Chandrayaan 2 is ready to take a billion dreams to the Moon — now stronger than ever before! Join us for the launch on Monday — 22 July, 2019 — at 2:43 PM IST.
#Chandrayaan2 #GSLVMkIII #ISRO pic.twitter.com/4ybFcHNkq6
— ISRO (@isro) July 18, 2019
After the scintillating finals of Wimbledon and the Cricket World Cup over the weekend, people watching at home were eagerly waiting for the next spectacle – India‘s Chandrayaan-2 launch. However, they will have to wait at least a few more days, as the country’s space agency, ISRO, has delayed the launch due to a “technical snag.”
The launch was originally slotted for 15 July 2.51 AM IST (5 PM ET) from Sri Harikota Space Centre in India. The Chandrayaan-2 was headed for the moon and was supposed to land on the surface on September 6.
But officials from the Indian Space Research Organization called off the launch just 56 minutes before the lift-off when they found an issue during a routine check on the rocket. The team decided to take “abundant precaution” and delay the launch. ISRO officials told IANS they found the impediment when cryogenic fuel was being loaded in the rocket. The agency hasn’t provided any other details regarding the decision.
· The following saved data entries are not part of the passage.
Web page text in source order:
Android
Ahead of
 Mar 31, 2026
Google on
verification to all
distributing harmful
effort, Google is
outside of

A technical snag was observed in launch vehicle system at 1 hour before the launch. As a measure of abundant precaution, #Chandrayaan2 launch has been called off for today. Revised launch date will be announced later.
— ISRO (@isro) July 14, 2019
While ISRO promised to announce the new launch date soon, it’s worth noting the current launch window expires on July 16 (tomorrow). That’s not a lot of time to fix a major issue with the launch vehicle, and so it’s likely that the Chandrayaan-2 will take off only during September when the next window opens up.
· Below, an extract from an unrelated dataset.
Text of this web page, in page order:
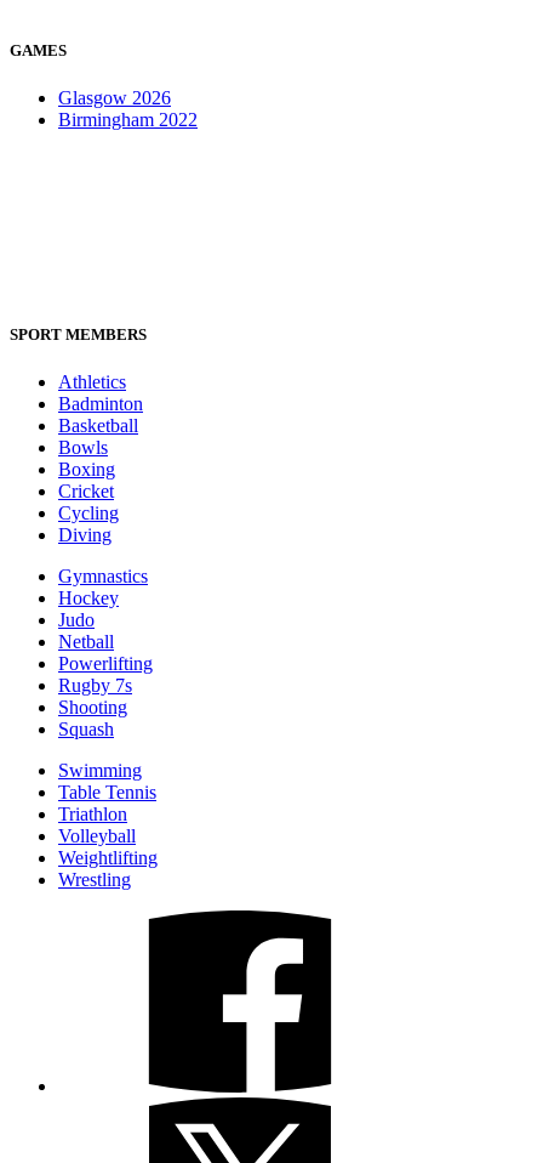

The launch window for 9-16 July was open for 10 minutes each day. For the rest of the days in July, the launch window is open for just one minute.
The space agency is being extremely careful about the mission it’s already spent Rs. 1,000 crores ($145.9 million) on. Chandryaan-2 is India‘s second moon mission after the Chandrayaan-1 – an orbiter that was launched in 2009. With this new mission, India hopes to become only the fourth country after USA, Russia, and China to soft-land a rover on the moon. For now, we’ll have to wait at least a few more months to see if the country can join the exclusive club.